Overlapping natural hazards worsen U.S. air quality

CIRES researchers find rural Americans face an increased burden when wildfires, floods, or drought occur simultaneously

Smog hangs over a large city
Smog over Los Angeles in 2013.
- Mateusz Kudła/Wikimedia Commons

New CIRES research finds air quality in the United States worsens when natural hazards co-occur, such as when wildfires overlap with droughts or heatwaves. The results show these situations exacerbate existing air quality inequities: rural communities experience disproportionately higher fine particulate matter during simultaneous natural hazards than urban areas do. 

The findings can inform hazard response agencies, air quality managers, and public health researchers aiming to better understand and forecast air pollution risks after disasters, according to Min Gon Chung, a CIRES postdoctoral researcher who will present the work tomorrow, December 18, at the 2025 AGU Annual Meeting in New Orleans. 

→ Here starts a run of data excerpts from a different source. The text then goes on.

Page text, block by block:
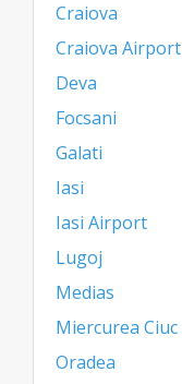
Craiova
Craiova Airport
Deva
Focsani
Galati
Iasi
Iasi Airport
Lugoj
Medias
Miercurea Ciuc
Oradea
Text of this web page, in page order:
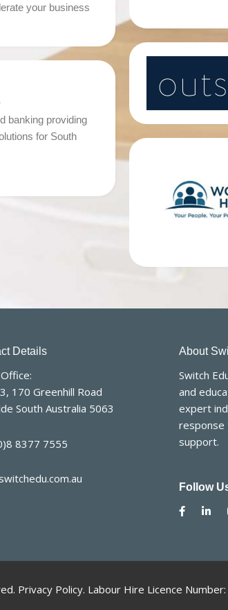
your business
banking providing
for South
Details
170 Greenhill Road
South Australia 5063
8377 7555
About
Switch
and
expert
response
support.
Follow
Privacy Policy. Labour Hire Licence

“My approach can strengthen early warning tools that can help federal or state agencies and local communities know when and where the air is the most dangerous,” Chung said. 

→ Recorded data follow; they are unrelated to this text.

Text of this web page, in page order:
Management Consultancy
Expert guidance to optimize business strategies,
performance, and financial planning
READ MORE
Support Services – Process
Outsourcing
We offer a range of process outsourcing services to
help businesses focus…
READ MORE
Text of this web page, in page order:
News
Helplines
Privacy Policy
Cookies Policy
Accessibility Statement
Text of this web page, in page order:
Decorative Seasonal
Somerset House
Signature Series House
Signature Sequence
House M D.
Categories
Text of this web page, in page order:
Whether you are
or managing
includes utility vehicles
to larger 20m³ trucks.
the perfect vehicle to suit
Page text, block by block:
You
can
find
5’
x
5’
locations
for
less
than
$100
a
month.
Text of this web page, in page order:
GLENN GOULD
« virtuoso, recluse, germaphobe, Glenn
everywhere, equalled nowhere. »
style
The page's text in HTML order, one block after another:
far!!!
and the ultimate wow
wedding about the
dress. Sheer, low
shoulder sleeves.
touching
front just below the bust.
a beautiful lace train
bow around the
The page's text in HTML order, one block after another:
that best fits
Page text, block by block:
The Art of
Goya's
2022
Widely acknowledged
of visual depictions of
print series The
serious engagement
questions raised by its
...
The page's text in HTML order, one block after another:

Nearly half of Americans live in places with unhealthy levels of ozone or particulate matter, according to the American Lung Association’s 2025 State of the Air report. Extreme heat, drought, and wildfires are worsening air pollution across much of the United States, exposing more individuals to pollution that can damage their health. 

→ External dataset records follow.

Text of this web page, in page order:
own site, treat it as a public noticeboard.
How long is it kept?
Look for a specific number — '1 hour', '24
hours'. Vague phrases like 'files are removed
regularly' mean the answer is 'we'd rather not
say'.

In the new study, Chung and his colleagues analyzed how hazards like wildfires, droughts, and floods impacted air quality across the United States from 2014 to 2024. They combined data from regulatory air monitoring stations, low-cost air quality sensors, satellite observations, and NOAA hazard reports to measure changes in fine particulate matter during these events. Fine particulate matter refers to tiny pollution particles (smaller than 2.5 microns) that can penetrate deep into human lungs and enter the bloodstream. 

The findings show the U.S. West experiences much higher hazard-related particulate matter increases than the East, both in urban and rural areas. In addition, fine particulate matter concentrations rise substantially when wildfires occur during heatwaves or droughts, especially in western rural areas. 

Interestingly, the results also show particulate matter pollution doesn’t increase on days when there are major floods but instead rises after the flood recedes. Outdoors, fine particulate matter increases for about a week after a flood, but indoors it stays elevated for about 10 days. The researchers aren’t sure why this happens, but one explanation could be mold growth and dust from dried sediment and building materials after a flood.

Next, the researchers aim to extend their analysis through 2025 and link these hazard-related increases in particulate matter pollution to specific health impacts. 

“Many rural residents work outdoors and live in homes with less protection from fine particulate pollution, so I hope these results will guide practical investments in cleaner air indoors and outdoors for the communities most exposed,” Chung said. 

Chung will present the results tomorrow (Thursday, December 18, 2025) in a poster session from 2:15 to 5:45 pm CST at AGU25. The work has not yet been published.